Pearl signed with the Baltimore Ravens as an undrafted free agent on May 3, 2024. He was also selected by the Michigan Panthers as the sixth overall selection in the 2024 UFL draft on July 17. He was waived on August 27.

===Minnesota Vikings===
On October 29, 2024, the Minnesota Vikings signed Pearl to their practice squad. He was released on November 29.

===Cleveland Browns===
On December 10, 2024, the Cleveland Browns signed Pearl to their practice squad.
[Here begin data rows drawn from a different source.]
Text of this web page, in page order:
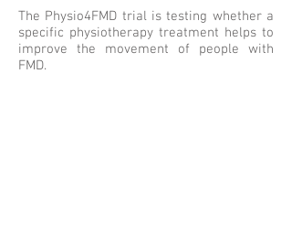
The Physio4FMD trial is testing whether a
specific physiotherapy treatment helps to
improve the movement of people with
FMD.
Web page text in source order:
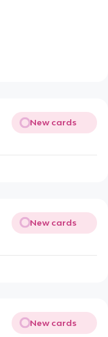
New cards
New cards
New cards
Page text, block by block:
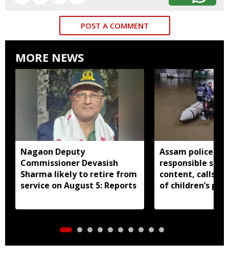
POST A COMMENT
MORE NEWS
Nagaon Deputy
Commissioner Devasish
Sharma likely to retire from
service on August 5: Reports
Assam police
responsible
content, calls
of children’s
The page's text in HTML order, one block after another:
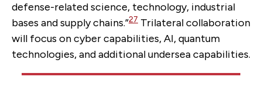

He signed a reserve/future contract with Cleveland on January 6, 2025. On August 4, Pearl was waived by the Browns.

===Pittsburgh Steelers===
On August 18, 2025, Pearl signed with the Pittsburgh Steelers. However, Pearl was released by the Steelers on August 24.

=== Michigan Panthers ===
On September 17, 2025, Pearl signed with the Michigan Panthers of the United Football League (UFL).

===Hamilton Tiger-Cats===
On March 19, 2026, Pearl signed with the Hamilton Tiger-Cats of the Canadian Football League (CFL). He was released on May 31 as part of final roster cuts.

===Ottawa Redblacks===
On June 15, 2026, Pearl signed with the Ottawa Redblacks.